-- Directions --
Beginning with the line below that contains "Plan Your Cruise" and ending with the line that contains "200g | 7.1oz", retype every line exactly. Pictures are not copied.

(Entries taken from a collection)
◆ ◆ ◆ ◆

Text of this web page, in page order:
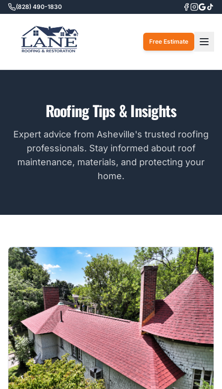
(828) 490-1830
Free Estimate
Roofing Tips & Insights
Expert advice from Asheville's trusted roofing
professionals. Stay informed about roof
maintenance, materials, and protecting your
home.
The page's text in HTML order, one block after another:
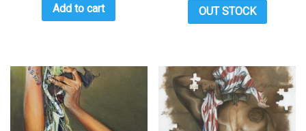
Add to cart OUT STOCK
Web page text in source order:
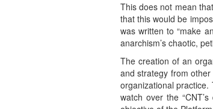
This does not mean
that this would be
was written to “make
anarchism’s chaotic,
The creation of an
and strategy from
organizational
watch over the
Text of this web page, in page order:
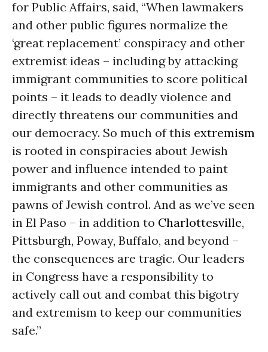
for Public Affairs, said, “When lawmakers
and other public figures normalize the
‘great replacement’ conspiracy and other
extremist ideas – including by attacking
immigrant communities to score political
points – it leads to deadly violence and
directly threatens our communities and
our democracy. So much of this extremism
is rooted in conspiracies about Jewish
power and influence intended to paint
immigrants and other communities as
pawns of Jewish control. And as we’ve seen
in El Paso – in addition to Charlottesville,
Pittsburgh, Poway, Buffalo, and beyond –
the consequences are tragic. Our leaders
in Congress have a responsibility to
actively call out and combat this bigotry
and extremism to keep our communities
safe.”
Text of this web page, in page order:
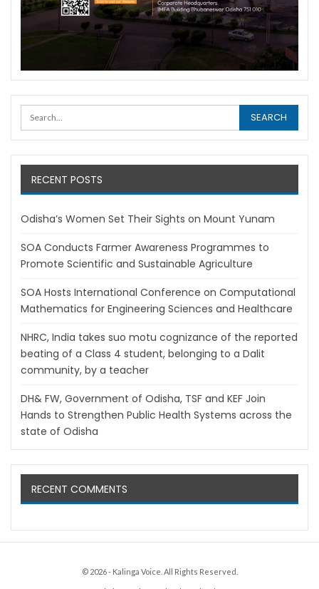
RECENT POSTS
Odisha’s Women Set Their Sights on Mount Yunam
SOA Conducts Farmer Awareness Programmes to
Promote Scientific and Sustainable Agriculture
SOA Hosts International Conference on Computational
Mathematics for Engineering Sciences and Healthcare
NHRC, India takes suo motu cognizance of the reported
beating of a Class 4 student, belonging to a Dalit
community, by a teacher
DH& FW, Government of Odisha, TSF and KEF Join
Hands to Strengthen Public Health Systems across the
state of Odisha
RECENT COMMENTS
© 2026 - Kalinga Voice. All Rights Reserved.
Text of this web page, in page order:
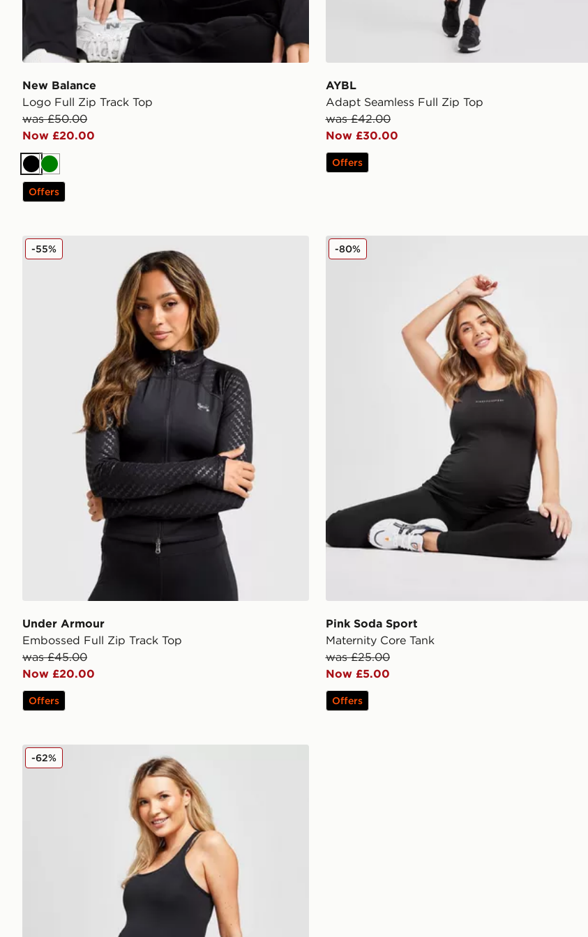
New Balance
Logo Full Zip Track Top
was £50.00
Now £20.00
BlackGreen
Offers
AYBL
Adapt Seamless Full Zip Top
was £42.00
Now £30.00
Offers
Under Armour Embossed Full Zip Track Top
Under Armour
Embossed Full Zip Track Top
was £45.00
Now £20.00
-55%
Offers
Pink Soda Sport Maternity Core Tank
Pink Soda Sport
Maternity Core Tank
was £25.00
Now £5.00
-80%
Offers
Nike Maternity One Tank Top
-62%
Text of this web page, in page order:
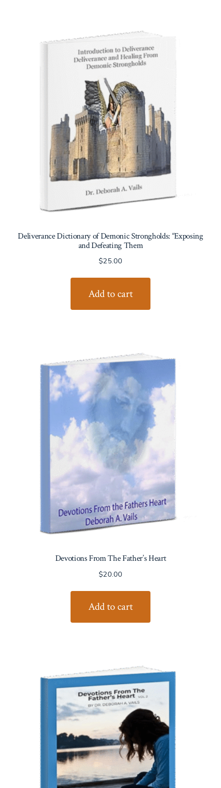
Deliverance Dictionary of Demonic Strongholds: “Exposing
and Defeating Them
$25.00
Add to cart
Devotions From The Father’s Heart
$20.00
Add to cart
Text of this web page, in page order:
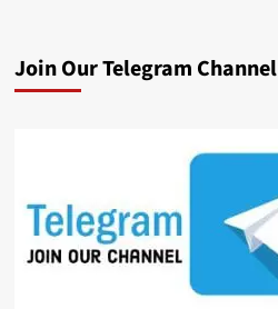
Join Our Telegram Channel
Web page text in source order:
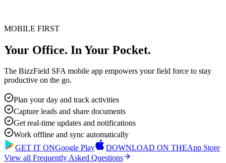
MOBILE FIRST
Your Office. In Your Pocket.
The BizzField SFA mobile app empowers your field force to stay
productive on the go.
Plan your day and track activities
Capture leads and share documents
Get real-time updates and notifications
Work offline and sync automatically
GET IT ONGoogle Play DOWNLOAD ON THEApp Store
View all Frequently Asked Questions
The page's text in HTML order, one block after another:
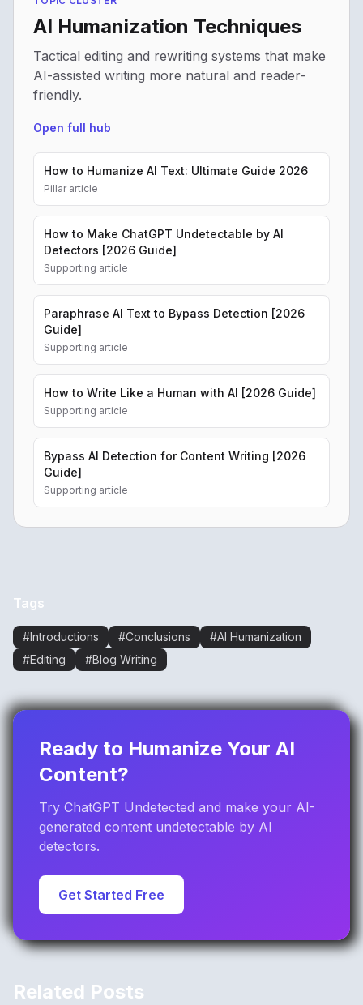
AI Humanization Techniques
Tactical editing and rewriting systems that make
AI-assisted writing more natural and reader-
friendly.
Open full hub
How to Humanize AI Text: Ultimate Guide 2026
Pillar article
How to Make ChatGPT Undetectable by AI
Detectors [2026 Guide]
Supporting article
Paraphrase AI Text to Bypass Detection [2026
Guide]
Supporting article
How to Write Like a Human with AI [2026 Guide]
Supporting article
Bypass AI Detection for Content Writing [2026
Guide]
Supporting article
Tags
#Introductions #Conclusions #AI Humanization
#Editing #Blog Writing
Ready to Humanize Your AI
Content?
Try ChatGPT Undetected and make your AI-
generated content undetectable by AI
detectors.
Get Started Free
Related Posts
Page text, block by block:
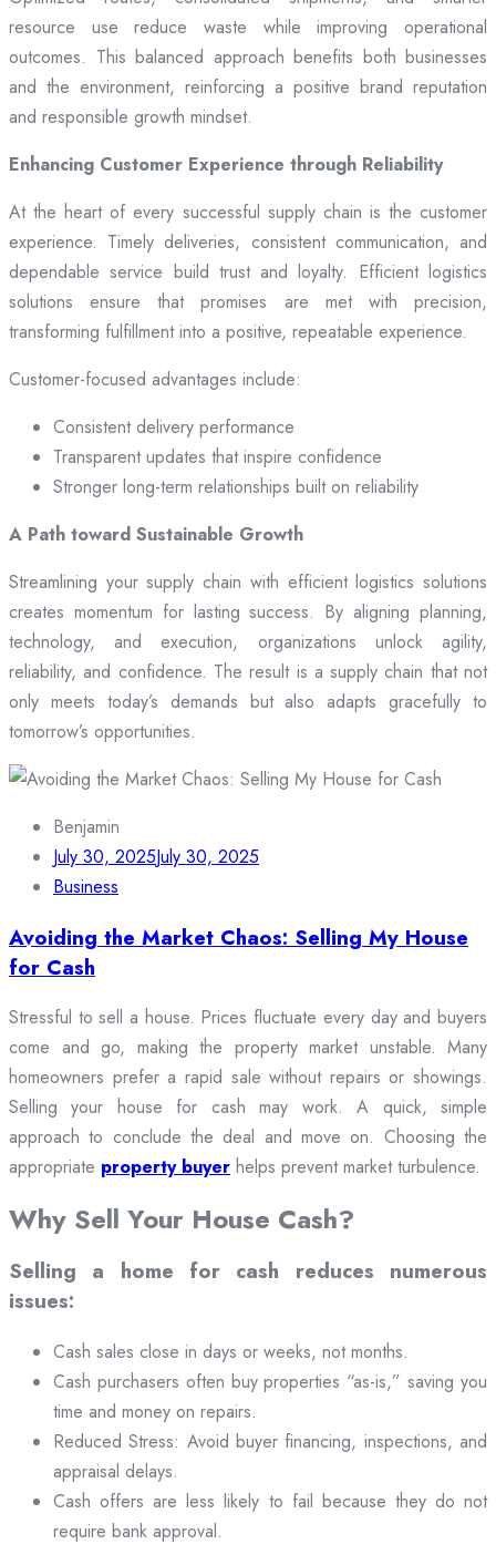
resource use reduce waste while improving operational
outcomes. This balanced approach benefits both businesses
and the environment, reinforcing a positive brand reputation
and responsible growth mindset.
Enhancing Customer Experience through Reliability
At the heart of every successful supply chain is the customer
experience. Timely deliveries, consistent communication, and
dependable service build trust and loyalty. Efficient logistics
solutions ensure that promises are met with precision,
transforming fulfillment into a positive, repeatable experience.
Customer-focused advantages include:
Consistent delivery performance
Transparent updates that inspire confidence
Stronger long-term relationships built on reliability
A Path toward Sustainable Growth
Streamlining your supply chain with efficient logistics solutions
creates momentum for lasting success. By aligning planning,
technology, and execution, organizations unlock agility,
reliability, and confidence. The result is a supply chain that not
only meets today’s demands but also adapts gracefully to
tomorrow’s opportunities.
Benjamin
July 30, 2025July 30, 2025
Business
Avoiding the Market Chaos: Selling My House
for Cash
Stressful to sell a house. Prices fluctuate every day and buyers
come and go, making the property market unstable. Many
homeowners prefer a rapid sale without repairs or showings.
Selling your house for cash may work. A quick, simple
approach to conclude the deal and move on. Choosing the
appropriate property buyer helps prevent market turbulence.
Why Sell Your House Cash?
Selling a home for cash reduces numerous
issues:
Cash sales close in days or weeks, not months.
Cash purchasers often buy properties “as-is,” saving you
time and money on repairs.
Reduced Stress: Avoid buyer financing, inspections, and
appraisal delays.
Cash offers are less likely to fail because they do not
require bank approval.
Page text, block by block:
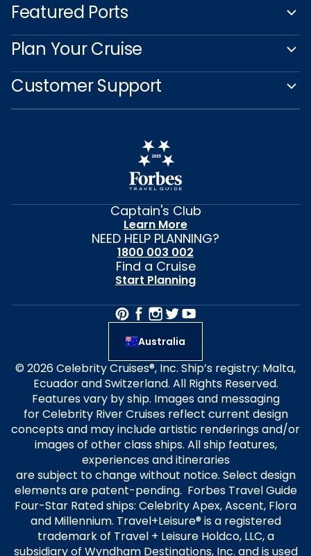
Featured Ports
Plan Your Cruise
Customer Support
Captain's Club
Learn More
NEED HELP PLANNING?
1800 003 002
Find a Cruise
Start Planning
Australia
© 2026 Celebrity Cruises®, Inc. Ship’s registry: Malta,
Ecuador and Switzerland. All Rights Reserved.
Features vary by ship. Images and messaging
for Celebrity River Cruises reflect current design
concepts and may include artistic renderings and/or
images of other class ships. All ship features,
experiences and itineraries
are subject to change without notice. Select design
elements are patent-pending. Forbes Travel Guide
Four-Star Rated ships: Celebrity Apex, Ascent, Flora
and Millennium. Travel+Leisure® is a registered
trademark of Travel + Leisure Holdco, LLC, a
subsidiary of Wyndham Destinations, Inc. and is used
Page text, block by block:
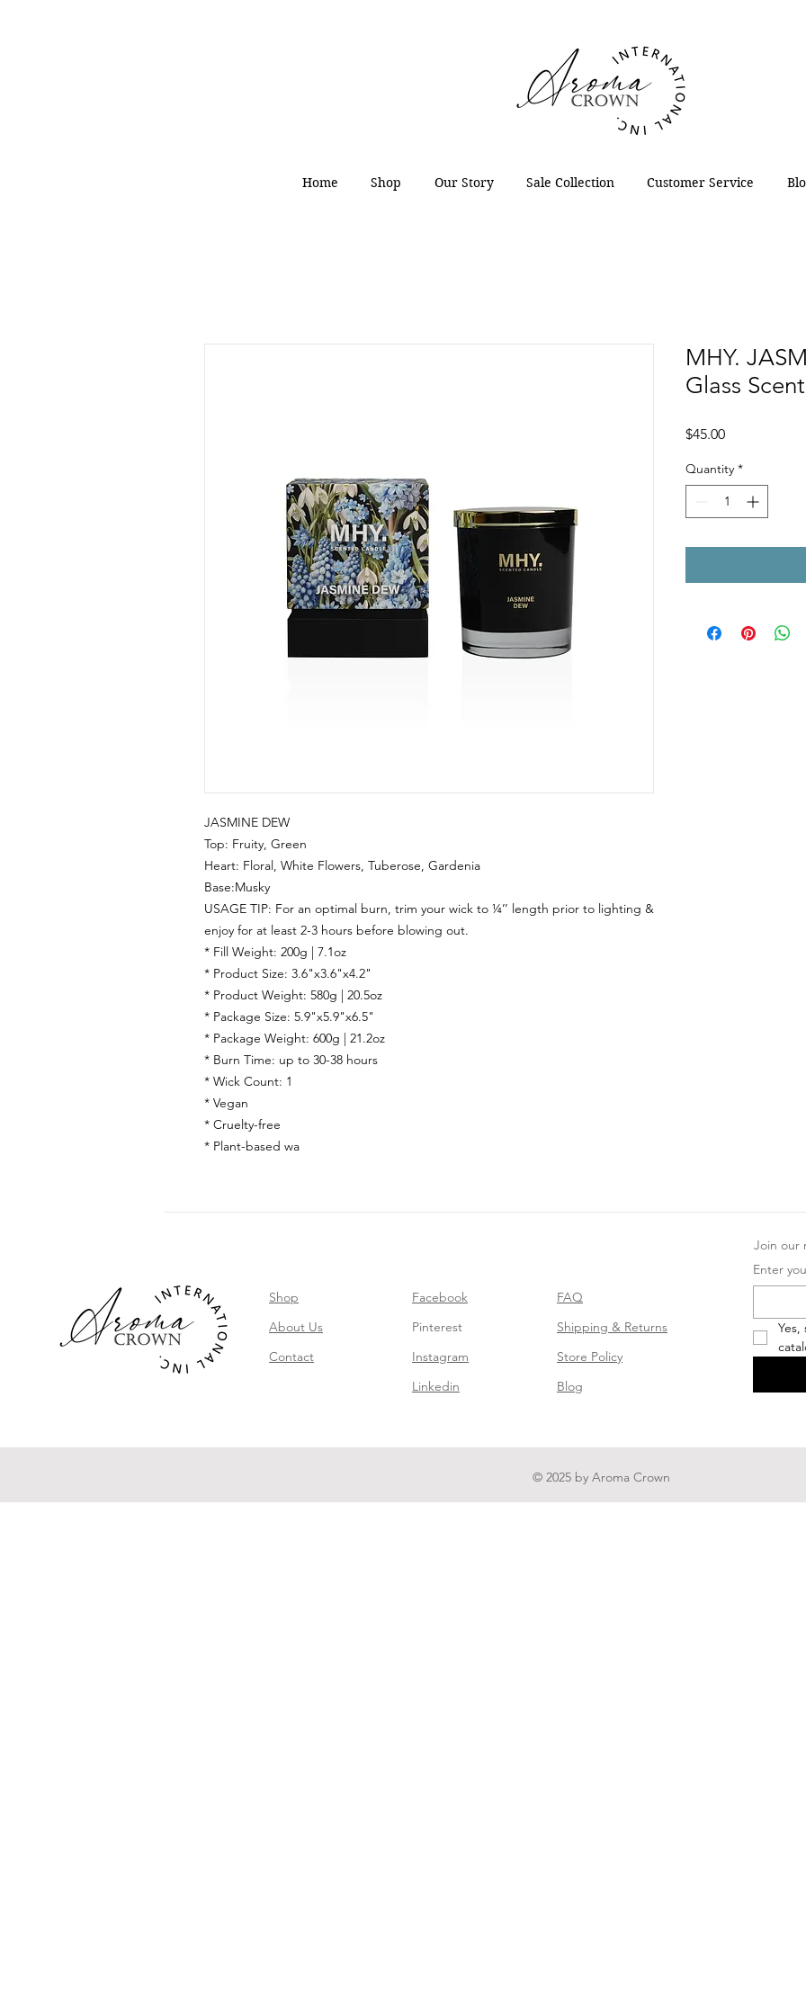
Home Shop Our Story Sale Collection Customer Service
JASMINE DEW
Top: Fruity, Green
Heart: Floral, White Flowers, Tuberose, Gardenia
Base:Musky
USAGE TIP: For an optimal burn, trim your wick to ¼’’ length prior to lighting &
enjoy for at least 2-3 hours before blowing out.
* Fill Weight: 200g | 7.1oz
* Product Size: 3.6"x3.6"x4.2"
* Product Weight: 580g | 20.5oz
* Package Size: 5.9"x5.9"x6.5"
* Package Weight: 600g | 21.2oz
* Burn Time: up to 30-38 hours
* Wick Count: 1
* Vegan
* Cruelty-free
* Plant-based wa
MHY.
Glass
$45.00Price
Quantity *
Join our
Shop
About Us
Contact
Facebook
Pinterest
Instagram
Linkedin
FAQ
Shipping & Returns
Store Policy
Blog
Enter
© 2025 by Aroma Crown

◆ ◆ ◆ ◆

-- Task response --
Plan Your Cruise
Customer Support
Captain's Club
Learn More
NEED HELP PLANNING?
1800 003 002
Find a Cruise
Start Planning
Australia
© 2026 Celebrity Cruises®, Inc. Ship’s registry: Malta,
Ecuador and Switzerland. All Rights Reserved.
Features vary by ship. Images and messaging
for Celebrity River Cruises reflect current design
concepts and may include artistic renderings and/or
images of other class ships. All ship features,
experiences and itineraries
are subject to change without notice. Select design
elements are patent-pending. Forbes Travel Guide
Four-Star Rated ships: Celebrity Apex, Ascent, Flora
and Millennium. Travel+Leisure® is a registered
trademark of Travel + Leisure Holdco, LLC, a
subsidiary of Wyndham Destinations, Inc. and is used
Page text, block by block:
Home Shop Our Story Sale Collection Customer Service
JASMINE DEW
Top: Fruity, Green
Heart: Floral, White Flowers, Tuberose, Gardenia
Base:Musky
USAGE TIP: For an optimal burn, trim your wick to ¼’’ length prior to lighting &
enjoy for at least 2-3 hours before blowing out.
* Fill Weight: 200g | 7.1oz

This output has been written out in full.